那是三峽工程論證和爭議最多的年頭,何偉在書里寫:“中國這個國家早就習慣了作出困難的抉擇,而這樣的抉擇可能美國人連想都沒有想過。”
法籍攝影師曾年也在1996年來到三峽,那時沒有高速公路,要從古老的盤山公路繞進去。建大壩、移民搬遷,“都在傳說,誰都沒當回事,因為還早著呢”。

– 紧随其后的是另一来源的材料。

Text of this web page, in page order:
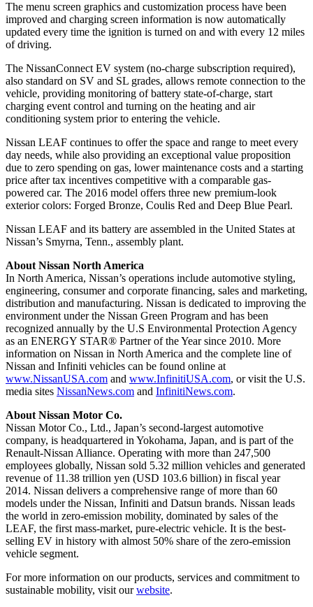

2003年,三峽蓄水,曾年開始“玩命拍”。年輕時他曾在長江下游做水手,拍攝有一種雷厲風行的風格。當他還在奉節(jié),得知兵書峽的懸棺要從山上取下來,馬上搭上了最快一班飛艇,一路奔跑到現(xiàn)場。雖然拍到了,但這張照片沒有發(fā)表,他主要為國際媒體供圖,“對國際媒體來說不是個事兒,老外不懂這個”。

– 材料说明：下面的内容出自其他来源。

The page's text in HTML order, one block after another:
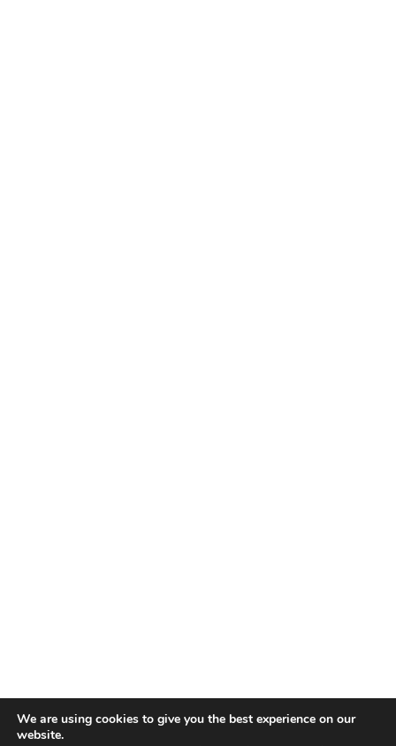
We are using cookies to give you the best experience on our
website.
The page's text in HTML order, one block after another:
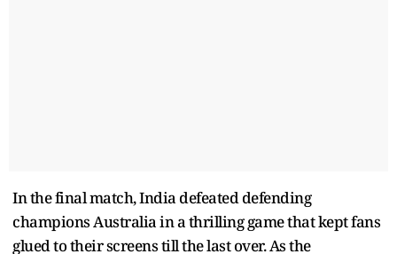
In the final match, India defeated defending
champions Australia in a thrilling game that kept fans
glued to their screens till the last over. As the

曾年看好了一座佛像石雕,給騎摩的的小伙留下電話,讓對方在水漲上來后通知自己。離開以后,打回去問,對方說“早著呢”。再打,已經遲了。他氣得不行,灰溜溜坐班船趕回去,叫人在中途停船,人家不肯,班船哪有說停就停的。
古廟下巖寺的守廟人楊志富正在打撈廟產,桌椅、錦旗、瓶瓶罐罐都漂在水里。這座廟的佛像是新修的,唐代古佛被楊志富在“文革”時率紅衛(wèi)兵打碎了。為了懺悔,他一直守著這座廟。楊志富幫曾年租了一艘漁船,近距離拍攝佛像。佛身已入了水,只有腦袋露在水面,臉帶微笑。